Exercise directions
Omitting all images, transcribe the listing word for word.

Information shown

>>>

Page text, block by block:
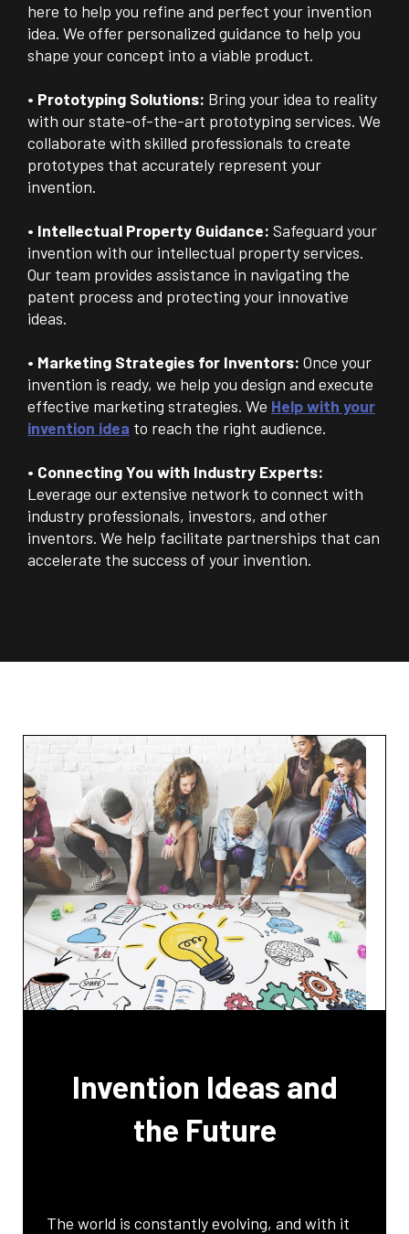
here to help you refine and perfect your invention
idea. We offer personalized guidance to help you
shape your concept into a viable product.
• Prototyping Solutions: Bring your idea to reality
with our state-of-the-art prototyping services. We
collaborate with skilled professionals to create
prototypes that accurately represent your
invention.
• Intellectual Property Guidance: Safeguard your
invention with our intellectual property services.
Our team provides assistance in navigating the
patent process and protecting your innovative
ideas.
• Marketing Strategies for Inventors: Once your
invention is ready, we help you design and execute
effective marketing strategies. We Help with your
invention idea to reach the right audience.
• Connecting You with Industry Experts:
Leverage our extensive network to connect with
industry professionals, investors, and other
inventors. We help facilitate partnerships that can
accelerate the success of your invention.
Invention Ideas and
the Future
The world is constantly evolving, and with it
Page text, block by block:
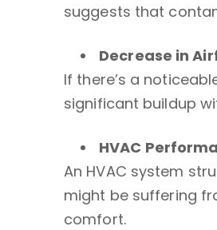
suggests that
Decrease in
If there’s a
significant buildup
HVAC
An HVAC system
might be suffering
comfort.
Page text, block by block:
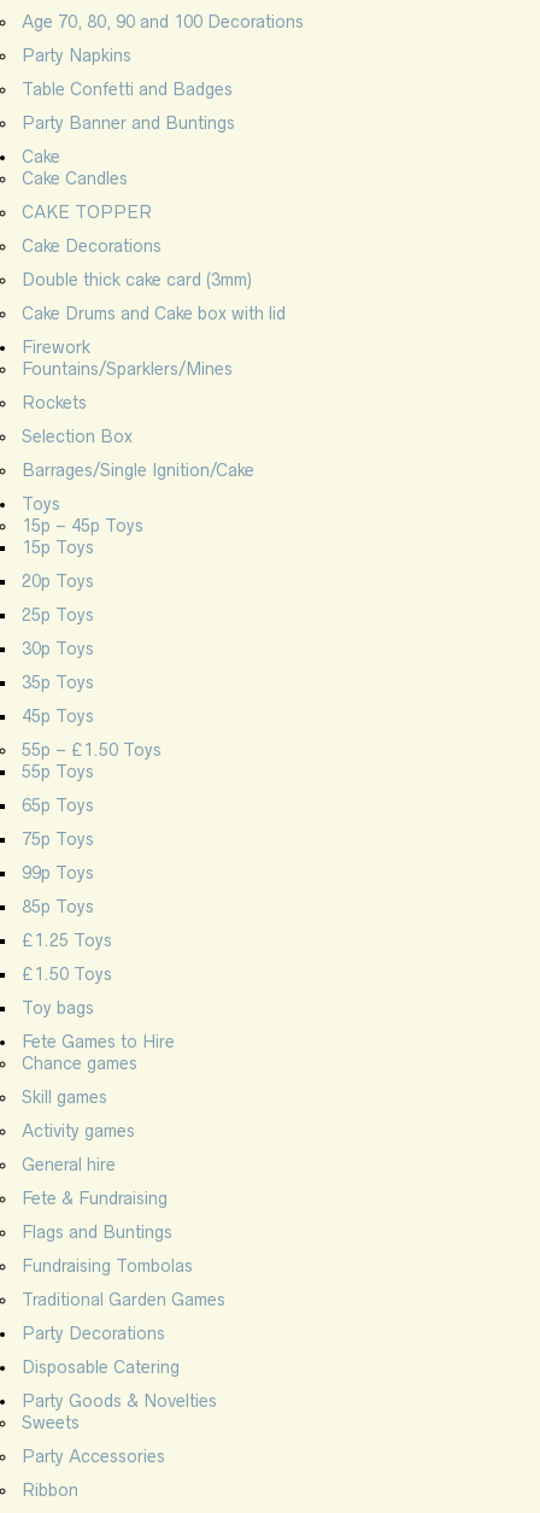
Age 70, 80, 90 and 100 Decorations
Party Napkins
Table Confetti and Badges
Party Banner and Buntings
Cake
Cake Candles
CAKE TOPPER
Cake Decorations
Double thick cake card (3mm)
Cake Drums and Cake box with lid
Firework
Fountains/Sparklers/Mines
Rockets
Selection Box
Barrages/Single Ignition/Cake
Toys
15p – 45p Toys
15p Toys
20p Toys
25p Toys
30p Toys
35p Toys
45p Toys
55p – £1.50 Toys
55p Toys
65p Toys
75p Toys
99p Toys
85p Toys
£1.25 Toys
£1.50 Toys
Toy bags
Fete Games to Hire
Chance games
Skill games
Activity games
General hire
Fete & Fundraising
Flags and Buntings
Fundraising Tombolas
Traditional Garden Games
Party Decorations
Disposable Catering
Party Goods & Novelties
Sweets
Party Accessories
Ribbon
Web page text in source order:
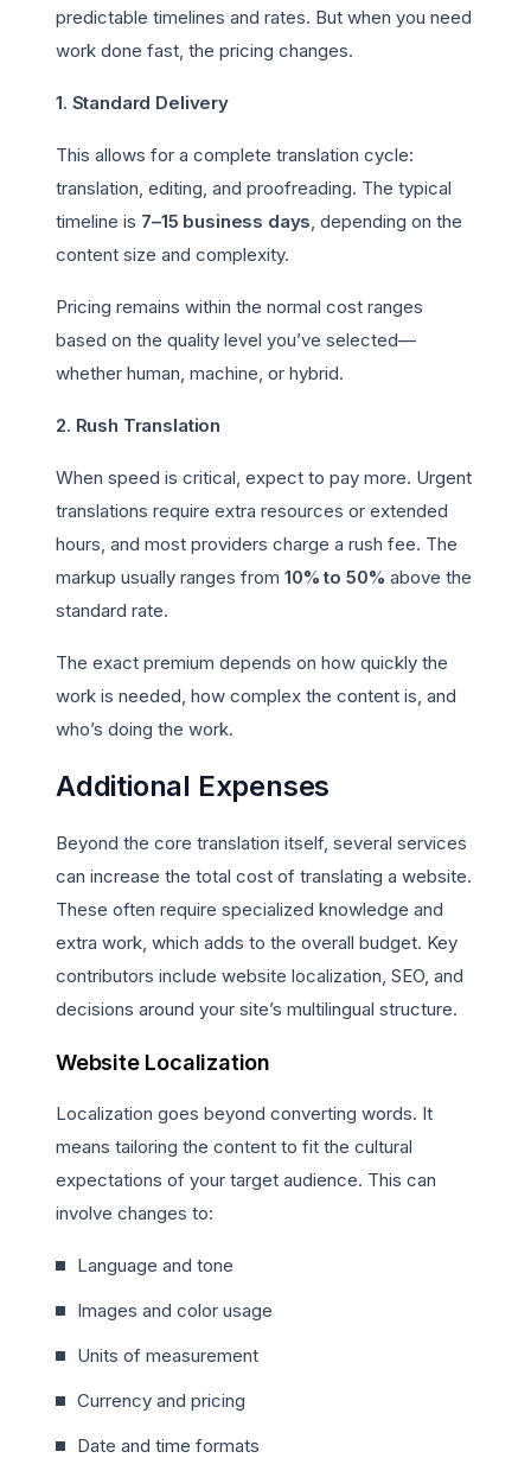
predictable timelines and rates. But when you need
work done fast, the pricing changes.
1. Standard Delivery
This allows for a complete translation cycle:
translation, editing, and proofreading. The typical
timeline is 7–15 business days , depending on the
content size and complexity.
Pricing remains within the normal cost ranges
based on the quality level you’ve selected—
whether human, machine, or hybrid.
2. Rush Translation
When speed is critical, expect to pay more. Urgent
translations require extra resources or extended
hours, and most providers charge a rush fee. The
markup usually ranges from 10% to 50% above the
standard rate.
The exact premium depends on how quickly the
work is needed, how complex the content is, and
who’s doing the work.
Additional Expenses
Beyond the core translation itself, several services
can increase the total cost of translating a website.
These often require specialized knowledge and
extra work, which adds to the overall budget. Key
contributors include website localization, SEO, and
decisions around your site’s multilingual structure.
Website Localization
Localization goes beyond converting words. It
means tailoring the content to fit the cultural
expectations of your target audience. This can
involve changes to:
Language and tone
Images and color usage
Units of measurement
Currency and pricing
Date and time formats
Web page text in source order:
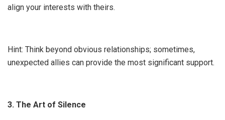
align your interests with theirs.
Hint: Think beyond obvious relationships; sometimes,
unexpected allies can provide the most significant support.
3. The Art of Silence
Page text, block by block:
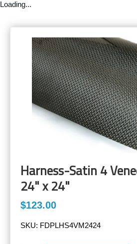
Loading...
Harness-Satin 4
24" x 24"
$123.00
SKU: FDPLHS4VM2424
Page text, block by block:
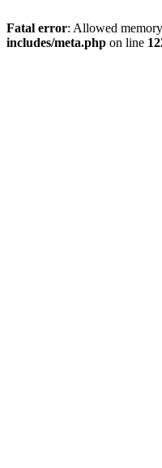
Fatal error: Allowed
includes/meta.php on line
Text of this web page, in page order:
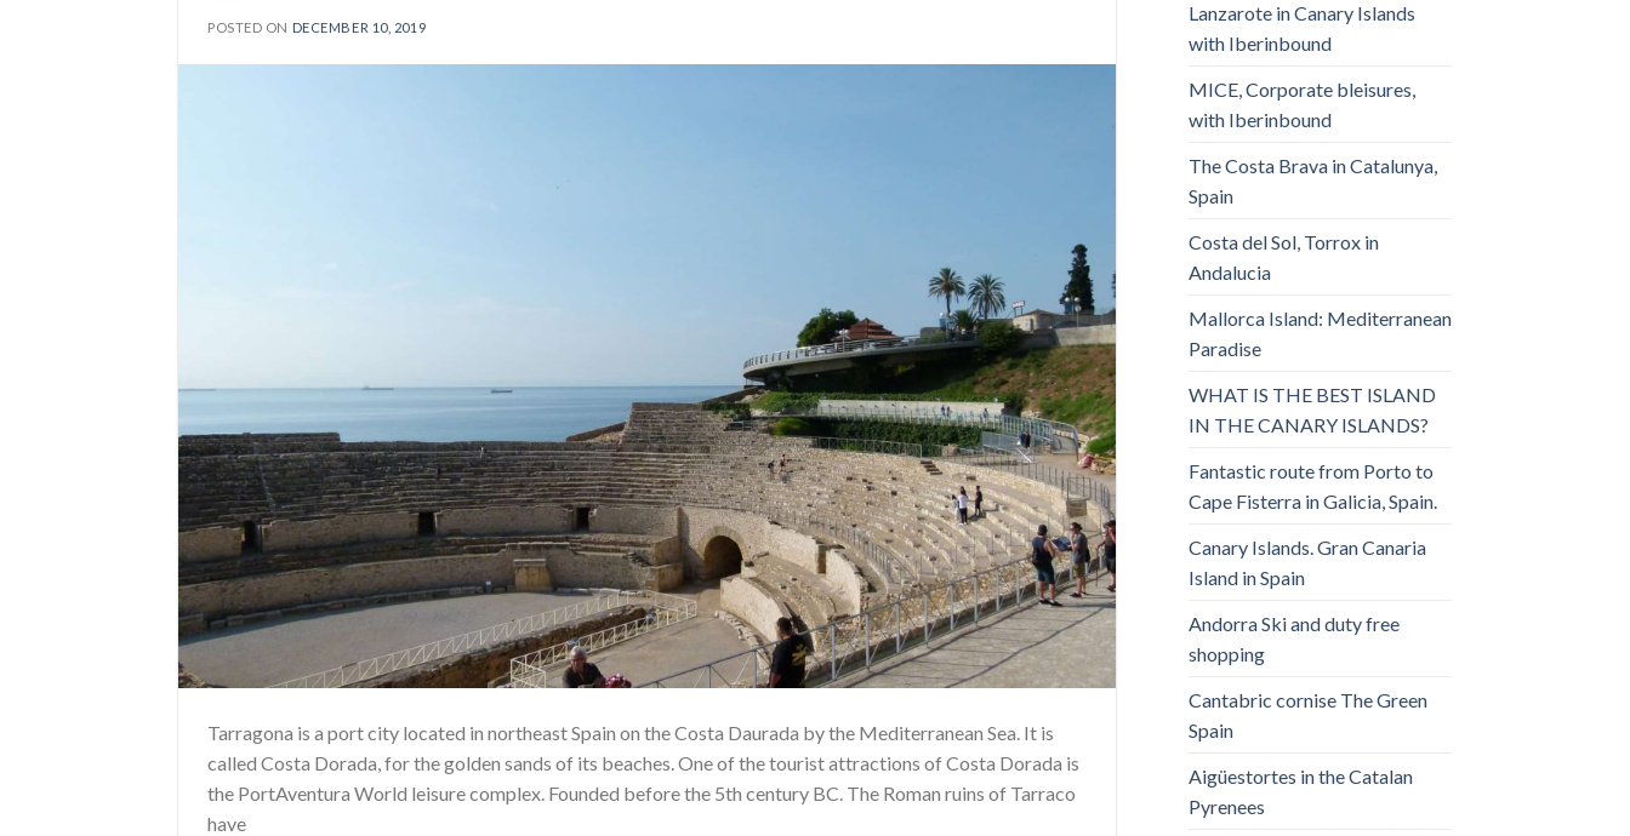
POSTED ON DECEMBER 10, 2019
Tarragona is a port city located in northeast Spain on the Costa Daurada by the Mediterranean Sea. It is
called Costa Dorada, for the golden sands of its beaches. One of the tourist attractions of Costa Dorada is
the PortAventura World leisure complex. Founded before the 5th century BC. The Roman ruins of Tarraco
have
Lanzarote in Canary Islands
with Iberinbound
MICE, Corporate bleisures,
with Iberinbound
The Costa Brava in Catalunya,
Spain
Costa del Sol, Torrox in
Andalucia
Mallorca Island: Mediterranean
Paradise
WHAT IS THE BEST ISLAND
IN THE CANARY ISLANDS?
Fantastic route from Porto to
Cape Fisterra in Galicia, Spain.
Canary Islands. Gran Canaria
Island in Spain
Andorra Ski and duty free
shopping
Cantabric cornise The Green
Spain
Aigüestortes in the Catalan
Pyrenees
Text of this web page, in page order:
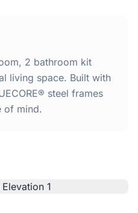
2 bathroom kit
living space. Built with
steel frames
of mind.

<<<

Answer area
Page text, block by block:
here to help you refine and perfect your invention
idea. We offer personalized guidance to help you
shape your concept into a viable product.
• Prototyping Solutions: Bring your idea to reality
with our state-of-the-art prototyping services. We
collaborate with skilled professionals to create
prototypes that accurately represent your
invention.
• Intellectual Property Guidance: Safeguard your
invention with our intellectual property services.
Our team provides assistance in navigating the
patent process and protecting your innovative
ideas.
• Marketing Strategies for Inventors: Once your
invention is ready, we help you design and execute
effective marketing strategies. We Help with your
invention idea to reach the right audience.
• Connecting You with Industry Experts:
Leverage our extensive network to connect with
industry professionals, investors, and other
inventors. We help facilitate partnerships that can
accelerate the success of your invention.
Invention Ideas and
the Future
The world is constantly evolving, and with it
Page text, block by block:
suggests that
Decrease in
If there’s a
significant buildup
HVAC
An HVAC system
might be suffering
comfort.
Page text, block by block:
Age 70, 80, 90 and 100 Decorations
Party Napkins
Table Confetti and Badges
Party Banner and Buntings
Cake
Cake Candles
CAKE TOPPER
Cake Decorations
Double thick cake card (3mm)
Cake Drums and Cake box with lid
Firework
Fountains/Sparklers/Mines
Rockets
Selection Box
Barrages/Single Ignition/Cake
Toys
15p – 45p Toys
15p Toys
20p Toys
25p Toys
30p Toys
35p Toys
45p Toys
55p – £1.50 Toys
55p Toys
65p Toys
75p Toys
99p Toys
85p Toys
£1.25 Toys
£1.50 Toys
Toy bags
Fete Games to Hire
Chance games
Skill games
Activity games
General hire
Fete & Fundraising
Flags and Buntings
Fundraising Tombolas
Traditional Garden Games
Party Decorations
Disposable Catering
Party Goods & Novelties
Sweets
Party Accessories
Ribbon
Web page text in source order:
predictable timelines and rates. But when you need
work done fast, the pricing changes.
1. Standard Delivery
This allows for a complete translation cycle:
translation, editing, and proofreading. The typical
timeline is 7–15 business days , depending on the
content size and complexity.
Pricing remains within the normal cost ranges
based on the quality level you’ve selected—
whether human, machine, or hybrid.
2. Rush Translation
When speed is critical, expect to pay more. Urgent
translations require extra resources or extended
hours, and most providers charge a rush fee. The
markup usually ranges from 10% to 50% above the
standard rate.
The exact premium depends on how quickly the
work is needed, how complex the content is, and
who’s doing the work.
Additional Expenses
Beyond the core translation itself, several services
can increase the total cost of translating a website.
These often require specialized knowledge and
extra work, which adds to the overall budget. Key
contributors include website localization, SEO, and
decisions around your site’s multilingual structure.
Website Localization
Localization goes beyond converting words. It
means tailoring the content to fit the cultural
expectations of your target audience. This can
involve changes to:
Language and tone
Images and color usage
Units of measurement
Currency and pricing
Date and time formats
Web page text in source order:
align your interests with theirs.
Hint: Think beyond obvious relationships; sometimes,
unexpected allies can provide the most significant support.
3. The Art of Silence
Page text, block by block:
Loading...
Harness-Satin 4
24" x 24"
$123.00
SKU: FDPLHS4VM2424
Page text, block by block:
Fatal error: Allowed
includes/meta.php on line
Text of this web page, in page order:
POSTED ON DECEMBER 10, 2019
Tarragona is a port city located in northeast Spain on the Costa Daurada by the Mediterranean Sea. It is
called Costa Dorada, for the golden sands of its beaches. One of the tourist attractions of Costa Dorada is
the PortAventura World leisure complex. Founded before the 5th century BC. The Roman ruins of Tarraco
have
Lanzarote in Canary Islands
with Iberinbound
MICE, Corporate bleisures,
with Iberinbound
The Costa Brava in Catalunya,
Spain
Costa del Sol, Torrox in
Andalucia
Mallorca Island: Mediterranean
Paradise
WHAT IS THE BEST ISLAND
IN THE CANARY ISLANDS?
Fantastic route from Porto to
Cape Fisterra in Galicia, Spain.
Canary Islands. Gran Canaria
Island in Spain
Andorra Ski and duty free
shopping
Cantabric cornise The Green
Spain
Aigüestortes in the Catalan
Pyrenees
Text of this web page, in page order:
2 bathroom kit
living space. Built with
steel frames
of mind.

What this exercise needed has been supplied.